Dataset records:
- - -

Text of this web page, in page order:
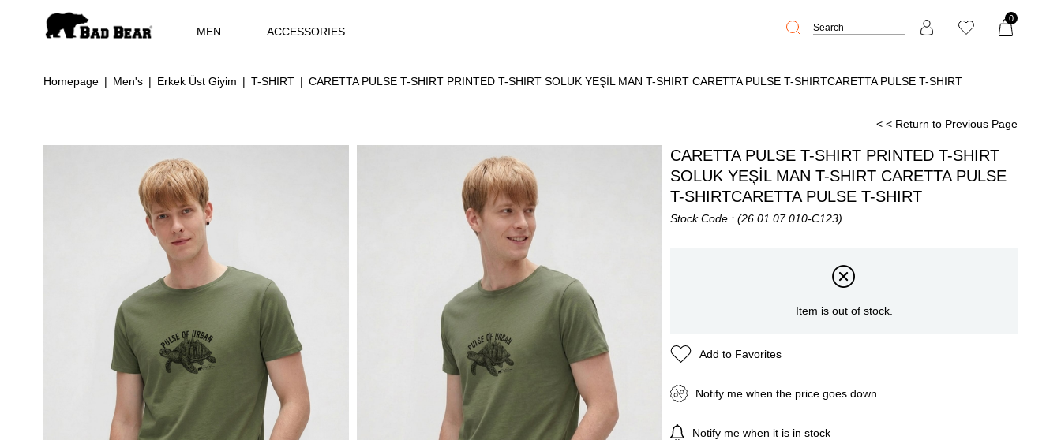
0
MEN ACCESSORIES
Homepage Men's Erkek Üst Giyim T-SHIRT CARETTA PULSE T-SHIRT PRINTED T-SHIRT SOLUK YEŞİL MAN T-SHIRT CARETTA PULSE T-SHIRTCARETTA PULSE T-SHIRT
< < Return to Previous Page
CARETTA PULSE T-SHIRT PRINTED T-SHIRT
SOLUK YEŞİL MAN T-SHIRT CARETTA PULSE
T-SHIRTCARETTA PULSE T-SHIRT
Stock Code (26.01.07.010-C123)
Item is out of stock.
Add to Favorites
Notify me when the price goes down
Notify me when it is in stock

- - -

### [Action item]
Where a record above holds a picture, drop the picture and print the rest exactly.

### [Solution for this problem]
Text of this web page, in page order:
0
MEN ACCESSORIES
Homepage Men's Erkek Üst Giyim T-SHIRT CARETTA PULSE T-SHIRT PRINTED T-SHIRT SOLUK YEŞİL MAN T-SHIRT CARETTA PULSE T-SHIRTCARETTA PULSE T-SHIRT
< < Return to Previous Page
CARETTA PULSE T-SHIRT PRINTED T-SHIRT
SOLUK YEŞİL MAN T-SHIRT CARETTA PULSE
T-SHIRTCARETTA PULSE T-SHIRT
Stock Code (26.01.07.010-C123)
Item is out of stock.
Add to Favorites
Notify me when the price goes down
Notify me when it is in stock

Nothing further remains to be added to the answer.